**WHAT IS EXPECTED**:
Each entry is to be repeated word for word, and the images are to be dropped.

**RECORDS PROVIDED**:
- - - -
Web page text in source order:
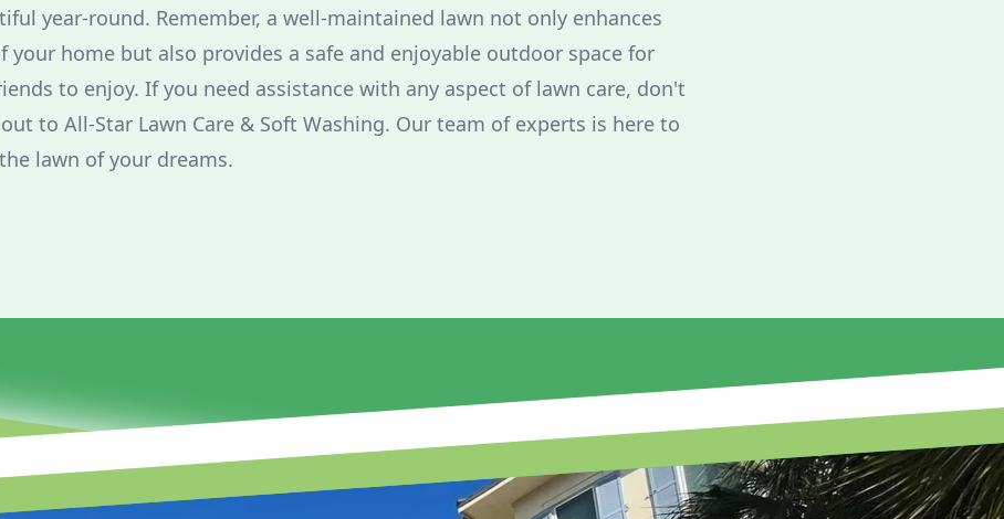
year-round. Remember, a well-maintained lawn not only enhances
your home but also provides a safe and enjoyable outdoor space for
to enjoy. If you need assistance with any aspect of lawn care, don't
to All-Star Lawn Care & Soft Washing. Our team of experts is here to
lawn of your dreams.
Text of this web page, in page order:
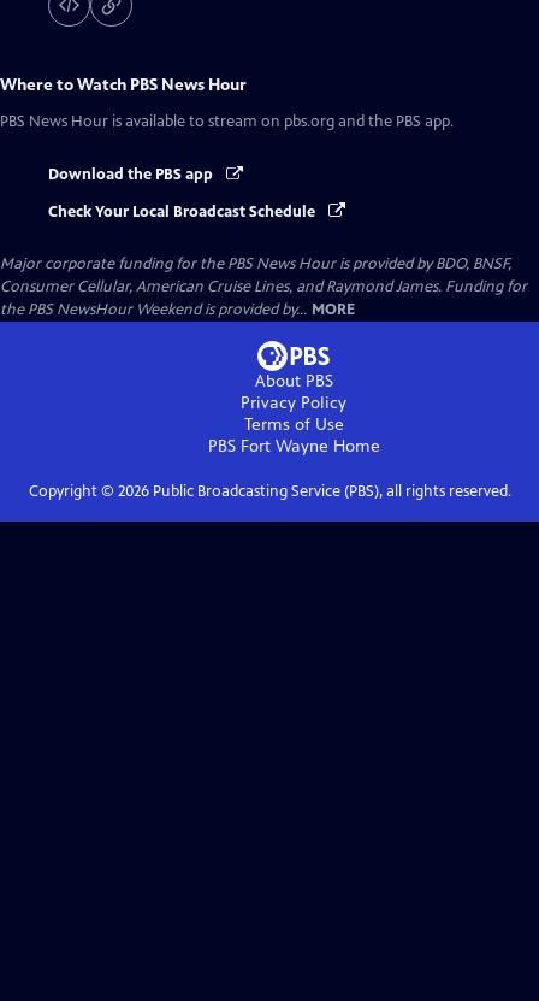
Where to Watch PBS News Hour
PBS News Hour is available to stream on pbs.org and the PBS app.
Download the PBS app
Check Your Local Broadcast Schedule
Major corporate funding for the PBS News Hour is provided by BDO, BNSF,
Consumer Cellular, American Cruise Lines, and Raymond James. Funding for
the PBS NewsHour Weekend is provided by... MORE
About PBS
Privacy Policy
Terms of Use
PBS Fort Wayne Home
Copyright © 2026Public Broadcasting Service (PBS), all rights reserved.
- - - -
**SOLUTION BELOW**:
Web page text in source order:
year-round. Remember, a well-maintained lawn not only enhances
your home but also provides a safe and enjoyable outdoor space for
to enjoy. If you need assistance with any aspect of lawn care, don't
to All-Star Lawn Care & Soft Washing. Our team of experts is here to
lawn of your dreams.
Text of this web page, in page order:
Where to Watch PBS News Hour
PBS News Hour is available to stream on pbs.org and the PBS app.
Download the PBS app
Check Your Local Broadcast Schedule
Major corporate funding for the PBS News Hour is provided by BDO, BNSF,
Consumer Cellular, American Cruise Lines, and Raymond James. Funding for
the PBS NewsHour Weekend is provided by... MORE
About PBS
Privacy Policy
Terms of Use
PBS Fort Wayne Home
Copyright © 2026Public Broadcasting Service (PBS), all rights reserved.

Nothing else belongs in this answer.